Investing profits tend to correlate pretty well with the time horizons that investors have. If you're overly concerned about short-term gains, those gains are usually relatively small. But if you're focused on the long term, your investing gains are greater.
With this premise in mind, we asked three of The Motley Fool's contributors to identify stocks for the long haul. Here's why they picked Brookfield Property Partners (NYSE: BPY), International Business Machines (NYSE: IBM), and United Parcel Service (NYSE: UPS).
A real estate company for the long haul
Matt DiLallo (Brookfield Property Partners): Owning real estate can be a great way for investors to earn healthy returns over the long-term. That's because they can benefit from collecting rental income as well as capturing appreciation as property values increase. While there are plenty of options available, a great one for the long-term is Brookfield Property Partners, which is one of the largest real estate owners in the world.
Not only does Brookfield own some of the best office properties around the globe but it owns a significant stake in General Growth Properties, which controls many of the top malls in America. Further, Brookfield Property Partners has invested in several opportunistic real estate funds managed by parent company Brookfield Asset Management, giving it access to other property classes like student housing, multi-family, and self-storage. That diversified portfolio of properties makes it a one-stop shop for real estate investors.
What's great about owning commercial real estate is that these properties throw off steady income. Because of that, Brookfield Property Partners pays a high distribution to investors that currently yields 5.1%. The company shouldn't have any problems sustaining that payout given that long-term leases back its properties, and it maintains a safe ratio of around 80%. The company further supports that payout with a solid balance sheet, backed by an investment-grade credit rating, a conservative debt-to-capital ratio of less than 50%, and primarily fixed-rate debt, which insulates it from interest rate hikes.
Brookfield complements that incomes stream with clearly defined growth prospects. Overall, the company expects its funds from operations to increase 8% to 11% annually, thanks to a combination of rising rents, high-grading its portfolio with better-returning assets, and completing its development projects.
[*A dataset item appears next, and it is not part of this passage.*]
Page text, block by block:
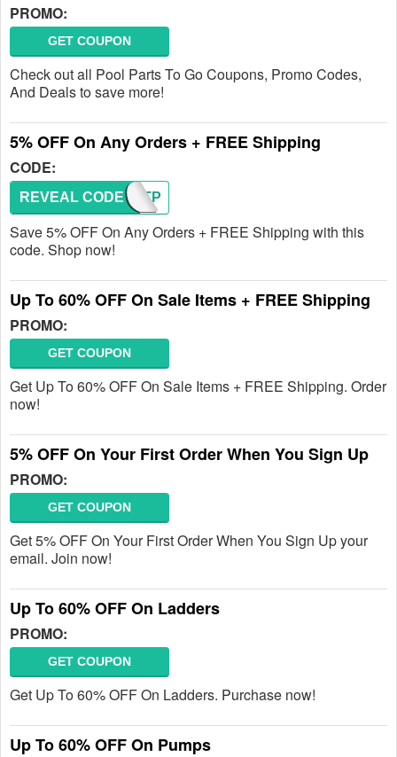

This growth should drive 5% to 8% annual distribution growth.
When we add up its heathy finances, compelling dividend, and visible growth, it shows that Brookfield Property Partners has all the characteristics an investor could want in a long-term holding.
A century-old tech giant
Tim Green (International Business Machines): If you plan on holding a stock for the long haul, it's best to choose a company that's already proven it can stand the test of time. IBM, while facing its fair share of challenges, has been around for over a century. It remains a highly profitable company, and it's one of the key players pushing artificial intelligence and big data forward.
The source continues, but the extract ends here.